2. Average pooling: As the filter travels over the input, it calculates the average value to be sent to the output array within the receptive region.
Figure 3.8: Pooling Layer
3.6.3 Classification Layer
This includes converting the entire pooled feature map matrix into a single column that is then fed for processing to the neural network. To build a model, we combined these features together with the completely linked layers. Finally, to define the output, we have an activation function such as Softmax or Sigmoid. [15]
25 3.7 Proof of Concept (POC)
3.7.1 Introduction
Proof of concept (POC) is an exercise in which work focuses on deciding whether it is possible to transform an idea into a reality. [15] The objective of proof of concept is to evaluate the feasibility of the idea or to test that the idea will function as envisioned.
3.7.2 Proof with existing project
Smart Motion Detection: Security System Using Raspberry PI by Zakaria Rada [9] is the example of function and real project that used notification to alert the owner in his project.
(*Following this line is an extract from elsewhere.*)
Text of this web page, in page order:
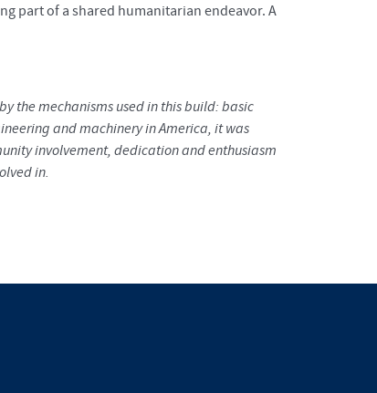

Other than that, Design Smart Home Security System Using Object Recognition and PIR Sensor written by Nico Suranthaa, Wingky R. Wicaksonob [6] show that the object recognition can be implement into security system successfully.
Thus, Security Camera with Image Recognition and Notification can be practically do as there are other projects that used notification and object detection method into their security system project.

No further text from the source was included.